(Data records)
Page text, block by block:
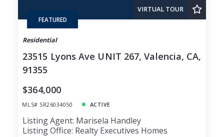
FEATURED
VIRTUAL TOUR
Residential
23515 Lyons Ave UNIT 267, Valencia, CA,
91355
$364,000
MLS# SR26034050 ACTIVE
Listing Agent: Marisela Handley
Listing Office: Realty Executives Homes

_YOUR GOAL:_ Among the lines of the records above, count those holding the string "Listing", and report only the number.

_EXERCISE ANSWER:_ 2